--- ABOUT THIS EXERCISE ---
Copy the entries exactly. Leave out any pictures.

[Stored items]
※
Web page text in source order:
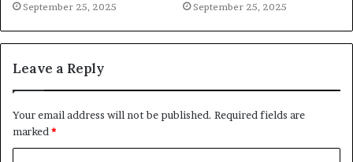
September 25, 2025 September 25, 2025
Leave a Reply
Your email address will not be published. Required fields are
marked *
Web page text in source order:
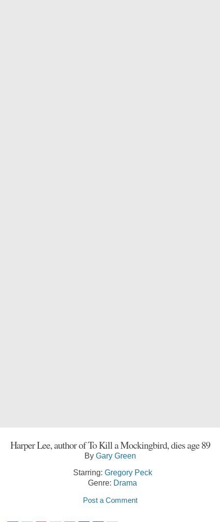
Harper Lee, author of To Kill a Mockingbird, dies age 89
By Gary Green
Starring: Gregory Peck
Genre: Drama
Post a Comment
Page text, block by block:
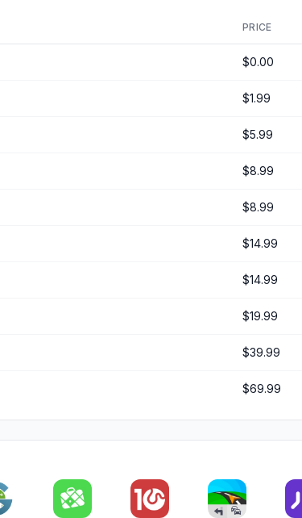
※
--- RESPONSE AREA ---
Web page text in source order:
September 25, 2025 September 25, 2025
Leave a Reply
Your email address will not be published. Required fields are
marked *
Web page text in source order:
Harper Lee, author of To Kill a Mockingbird, dies age 89
By Gary Green
Starring: Gregory Peck
Genre: Drama
Post a Comment
Page text, block by block:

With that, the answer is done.